We have pretty large files, the order of 1-1.5 GB combined (mostly log files) with raw data that is easily parseable to a csv, which is subsequently supposed to be graphed to generate a set of graph images.
Currently, we are using bash scripts to turn the raw data into a csv file, with just the numbers that need to be graphed, and then feeding it into a gnuplot script. But this process is extremely slow. I tried to speed up the bash scripts by replacing some piped cut
s, tr
s etc. with a single awk
command, although this improved the speed, the whole thing is still very slow.
So, I am starting to believe there are better tools for this process. I am currently looking to rewrite this process in python+numpy or R. A friend of mine suggested using the JVM, and if I am to do that, I will use clojure, but am not sure how the JVM will perform.
I don't have much experience in dealing with these kind of problems, so any advice on how to proceed would be great. Thanks.
Edit: Also, I will want to store (to disk) the generated intermediate data, i.e., the csv, so I don't have to re-generate it, should I choose I want a different looking graph.

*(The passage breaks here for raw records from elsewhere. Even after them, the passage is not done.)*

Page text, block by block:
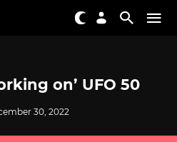
on’ UFO 50
30, 2022
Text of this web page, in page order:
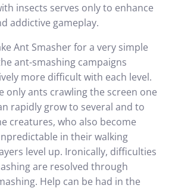
insects serves only to enhance
addictive gameplay.
Ant Smasher for a very simple
ant-smashing campaigns
more difficult with each level.
only ants crawling the screen one
rapidly grow to several and to
creatures, who also become
in their walking
level up. Ironically, difficulties
are resolved through
Help can be had in the
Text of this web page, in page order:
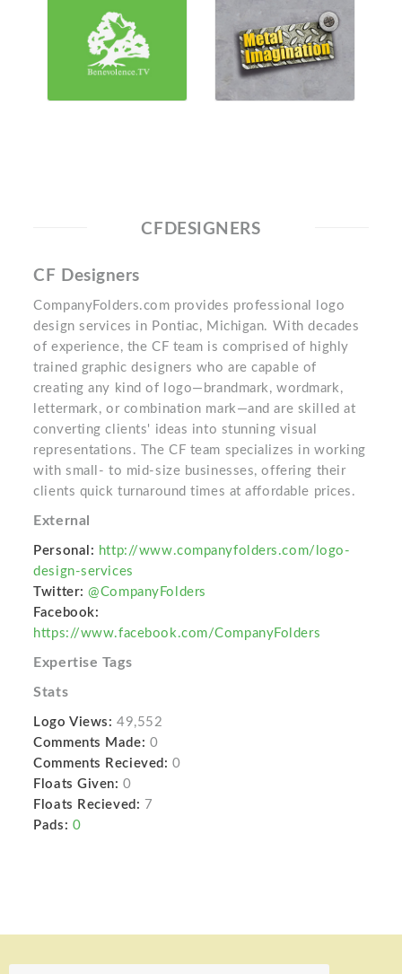
CFDESIGNERS
CF Designers
CompanyFolders.com provides professional logo
design services in Pontiac, Michigan. With decades
of experience, the CF team is comprised of highly
trained graphic designers who are capable of
creating any kind of logo—brandmark, wordmark,
lettermark, or combination mark—and are skilled at
converting clients' ideas into stunning visual
representations. The CF team specializes in working
with small- to mid-size businesses, offering their
clients quick turnaround times at affordable prices.
External
Personal: http://www.companyfolders.com/logo-
design-services
Twitter: @CompanyFolders
Facebook:
https://www.facebook.com/CompanyFolders
Expertise Tags
Stats
Logo Views: 49,552
Comments Made: 0
Comments Recieved: 0
Floats Given: 0
Floats Recieved: 7
Pads: 0

Edit 2: The raw data files have one record per one line, whose fields are separated by a delimiter (|
). Not all fields are numbers. Each field I need in the output csv is obtained by applying a certain formula on the input records, which may use multiple fields from the input data. The output csv will have 3-4 fields per line, and I need graphs that plot 1-2, 1-3, 1-4 fields in a (may be) bar chart. I hope that gives a better picture.
Edit 3: I have modified @adirau's script a little and it seems to be working pretty well. I have come far enough that I am reading data, sending to a pool of processor threads (pseudo processing, append thread name to data), and aggregating it into an output file, through another collector thread.
PS: I am not sure about the tagging of this question, feel free to correct it.